Records from a dataset:
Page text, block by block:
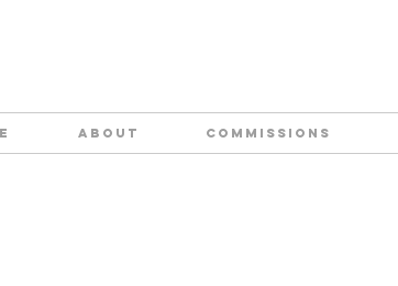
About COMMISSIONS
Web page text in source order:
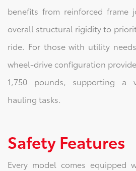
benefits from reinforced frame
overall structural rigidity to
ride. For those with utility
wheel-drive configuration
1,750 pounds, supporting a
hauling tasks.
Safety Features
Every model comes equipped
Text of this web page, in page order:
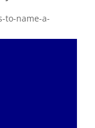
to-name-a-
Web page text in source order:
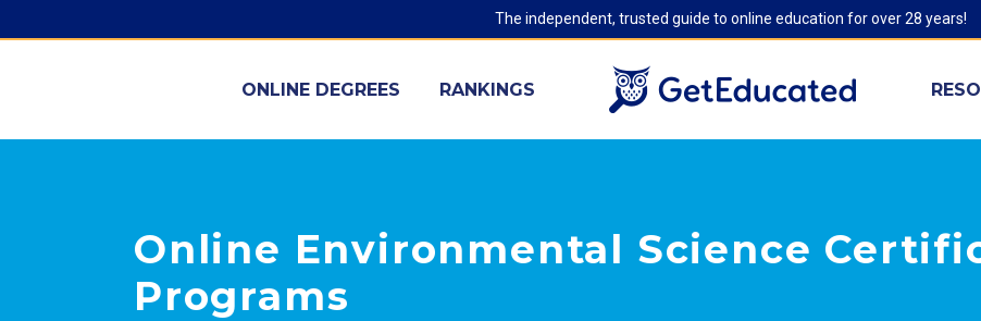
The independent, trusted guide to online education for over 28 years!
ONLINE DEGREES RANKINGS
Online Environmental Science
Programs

**Required action**
Reproduce every line above exactly as written, omitting the images.

**Response to the task**
Page text, block by block:
About COMMISSIONS
Web page text in source order:
benefits from reinforced frame
overall structural rigidity to
ride. For those with utility
wheel-drive configuration
1,750 pounds, supporting a
hauling tasks.
Safety Features
Every model comes equipped
Text of this web page, in page order:
to-name-a-
Web page text in source order:
The independent, trusted guide to online education for over 28 years!
ONLINE DEGREES RANKINGS
Online Environmental Science
Programs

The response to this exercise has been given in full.